Ta strona została przepisana.

Pomijając teraz kilka następnych domów, które mi nic nieprzypominają, zatrzymamy się na chwilę przed tym jednopiętrowym, stojącym blisko końca ulicy, naprzeciw rogu kamienicy Kruga. Jeszcze ze dwa, trzy lata po trzydziestym, mógłeś tu na dole, po lewéj stronie od bramy, widzieć między oknami niewielki szyld, na którym wymalowany był biały imbryczek obok pary filiżanek z garnuszkiem i nad niemi napis: „Tu kawa!“ Wskazywał on skromną kawiarnię i restauracyę, utrzymywaną przez właścicielkę tego domu.
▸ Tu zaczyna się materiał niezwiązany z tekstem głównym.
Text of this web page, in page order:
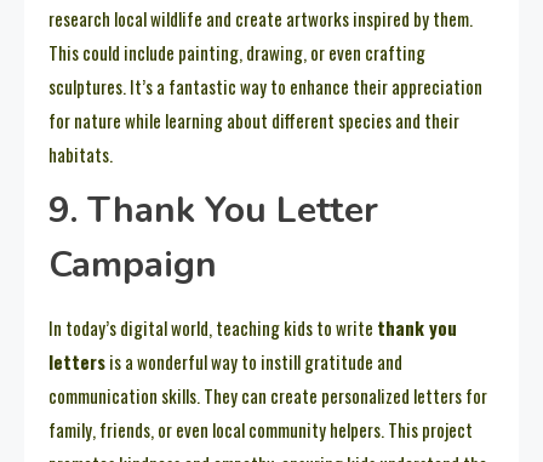
research local wildlife and create artworks inspired by them.
This could include painting, drawing, or even crafting
sculptures. It’s a fantastic way to enhance their appreciation
for nature while learning about different species and their
habitats.
9. Thank You Letter
Campaign
In today’s digital world, teaching kids to write thank you
lettersis a wonderful way to instill gratitude and
communication skills. They can create personalized letters for
family, friends, or even local community helpers. This project

Mąż jéj, stary Łaszczewski, nieżył już za méj pamięci, ale długoletnią po nim wdowę mam jeszcze jakby przed oczyma, jejmość dość otyłą z niewesołem obliczem, zawsze w dużym czepku, owiązanym chustką jedwabną. Była to wszakże osoba rozsądna i energiczna, jak się w skutkach jéj działania okazało; od małego z mężem zacząwszy, po śmierci jego rąk nie opuściła i nietylko stworzyła sobie fortunkę, lecz, w czem główna zasługa, zapewniwszy dzieciom wyższe wykształcenie, mogła się w późnym wieku pochlubić owocem swych starań.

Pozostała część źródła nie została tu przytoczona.